According to Shoaib et al. (2016), AI methods, for example, artificial neural networks, (ANNs) are able to establish a relationship between historical inputs (precipitation, streamflow, water levels, etc.) and the desired outputs. Such work is carried out through a nonlinear function composed of several factors that are adjusted to the observed data, allowing its prediction, as adopted by Jiménez and Collischonn (2015), Santos et al. (2016), Nourani et al. (2017), Shoaib et al. (2018), Honorato et al. (2018) and Mendonça et al. (2021). ANNs are widely used methods in predicting hydrological variables; however, a single ANN model may not be able to deal with the nonstationary behaviour of time series if the input is not pre-processed (Cannas et al., 2006; Hu et al., 2018; Islam & Sivakumar, 2002). In this sense, wavelet transformation (WT) is a pre-processing methodology capable of filtering and correcting the information contained in the time series of input data (Zeri et al., 2018). According to Nourani et al. (2014), this correction in the inputs considerably favours the efficiency of ANN models in predicting hydrological variables. He et al. (2015) combined feed forward backpropagation WT and ANN to forecast monthly rainfall precipitation in the Australian territory, concluding that the combined model performed better in forecasting when compared to other models. Partal et al. (2015) obtained good results by combining with three types of ANNs (feedback propagation, radial basis function and generalized regression neural network) for daily precipitation prediction.

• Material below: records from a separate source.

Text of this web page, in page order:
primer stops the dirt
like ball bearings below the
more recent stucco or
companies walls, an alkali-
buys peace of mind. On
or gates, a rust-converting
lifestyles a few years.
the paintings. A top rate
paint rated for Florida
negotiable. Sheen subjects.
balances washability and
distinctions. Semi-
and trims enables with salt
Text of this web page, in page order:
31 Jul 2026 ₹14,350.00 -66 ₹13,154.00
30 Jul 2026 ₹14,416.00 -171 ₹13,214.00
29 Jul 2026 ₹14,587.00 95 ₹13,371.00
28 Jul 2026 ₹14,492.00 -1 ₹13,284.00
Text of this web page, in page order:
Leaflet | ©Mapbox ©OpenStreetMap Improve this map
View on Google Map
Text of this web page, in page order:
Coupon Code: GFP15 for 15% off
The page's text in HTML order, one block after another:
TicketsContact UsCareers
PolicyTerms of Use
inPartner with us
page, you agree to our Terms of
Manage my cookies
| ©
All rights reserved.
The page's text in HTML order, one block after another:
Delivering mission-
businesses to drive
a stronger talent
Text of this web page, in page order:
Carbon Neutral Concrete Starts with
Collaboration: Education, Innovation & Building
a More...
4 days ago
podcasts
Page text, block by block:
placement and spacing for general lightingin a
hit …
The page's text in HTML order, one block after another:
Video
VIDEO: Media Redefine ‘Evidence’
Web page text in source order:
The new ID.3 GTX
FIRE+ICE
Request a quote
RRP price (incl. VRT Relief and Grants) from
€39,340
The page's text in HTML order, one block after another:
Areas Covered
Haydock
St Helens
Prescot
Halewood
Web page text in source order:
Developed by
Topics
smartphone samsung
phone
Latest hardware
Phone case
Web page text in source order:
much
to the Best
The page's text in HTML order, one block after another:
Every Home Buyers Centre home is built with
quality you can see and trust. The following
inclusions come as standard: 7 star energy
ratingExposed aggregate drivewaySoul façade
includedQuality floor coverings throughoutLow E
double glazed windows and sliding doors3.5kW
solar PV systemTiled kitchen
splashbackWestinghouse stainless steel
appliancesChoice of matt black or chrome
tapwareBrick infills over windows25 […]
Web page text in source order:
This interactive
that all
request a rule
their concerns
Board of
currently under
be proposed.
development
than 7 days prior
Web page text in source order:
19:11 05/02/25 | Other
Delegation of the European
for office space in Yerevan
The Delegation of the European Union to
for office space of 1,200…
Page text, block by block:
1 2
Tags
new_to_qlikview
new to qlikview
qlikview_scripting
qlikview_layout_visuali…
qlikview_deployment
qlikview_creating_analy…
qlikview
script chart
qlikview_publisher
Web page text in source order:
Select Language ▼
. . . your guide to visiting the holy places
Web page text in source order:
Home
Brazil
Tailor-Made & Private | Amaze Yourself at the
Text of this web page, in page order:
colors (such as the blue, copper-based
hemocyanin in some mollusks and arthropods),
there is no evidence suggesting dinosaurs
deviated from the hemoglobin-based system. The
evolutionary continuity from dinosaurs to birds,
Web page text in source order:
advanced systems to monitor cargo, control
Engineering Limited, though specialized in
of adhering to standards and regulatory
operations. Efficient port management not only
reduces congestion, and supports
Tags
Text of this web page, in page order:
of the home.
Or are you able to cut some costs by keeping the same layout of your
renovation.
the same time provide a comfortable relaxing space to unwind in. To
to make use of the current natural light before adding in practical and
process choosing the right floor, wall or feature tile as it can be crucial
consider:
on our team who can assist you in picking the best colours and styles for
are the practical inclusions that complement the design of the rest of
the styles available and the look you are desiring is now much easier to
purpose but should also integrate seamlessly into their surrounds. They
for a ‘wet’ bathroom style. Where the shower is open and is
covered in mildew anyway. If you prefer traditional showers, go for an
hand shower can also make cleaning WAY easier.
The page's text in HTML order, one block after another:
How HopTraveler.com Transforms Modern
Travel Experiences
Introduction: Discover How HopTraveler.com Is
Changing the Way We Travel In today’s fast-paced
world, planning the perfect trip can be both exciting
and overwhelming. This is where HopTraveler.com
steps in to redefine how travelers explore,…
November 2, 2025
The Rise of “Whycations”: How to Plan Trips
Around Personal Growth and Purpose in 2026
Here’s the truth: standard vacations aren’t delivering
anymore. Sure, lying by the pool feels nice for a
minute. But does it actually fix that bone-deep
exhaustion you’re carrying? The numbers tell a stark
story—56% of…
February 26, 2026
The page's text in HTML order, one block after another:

It is possible to develop these ANN-based prediction models and combine pre-processing tools using a number of variables, such as temperature, radiation and humidity, as inputs. However, few stations are equipped with resources to measure these variables, especially in developing countries, due to economic and technical reasons (Altunkaynak & Nigussie, 2015). Therefore, it is advisable to develop a model that can simulate daily precipitation based on previous records of its historical series. Furthermore, the amount of minimal input data, which function as a memory in ANN models and act on network learning, is still a matter of concern and needs to be investigated, as demonstrated by Shoaib et al. (2016). Hu et al. (2018) inserted an ANN into LSTM models to simulate the rainfall-runoff process based on flood events from 1971 to 2013 in the Chinese Fen River basin, obtaining satisfactory results with the use of LSTM. Salman et al. (2018) built an LSTM model with an ANN to predict meteorological variables at the Hang Nadim airport in Indonesia, demonstrating that several input layers with different time delays improve the prediction of observed variables. Hammad et al. (2021) developed a new wavelet-coupled multiple order time delay (WMTLNN) ANN model for rainfall prediction in Indus basins, Pakistan. They found that the different inputs with time delays and wavelet pre-processing improved the precipitation forecast in the evaluated basins.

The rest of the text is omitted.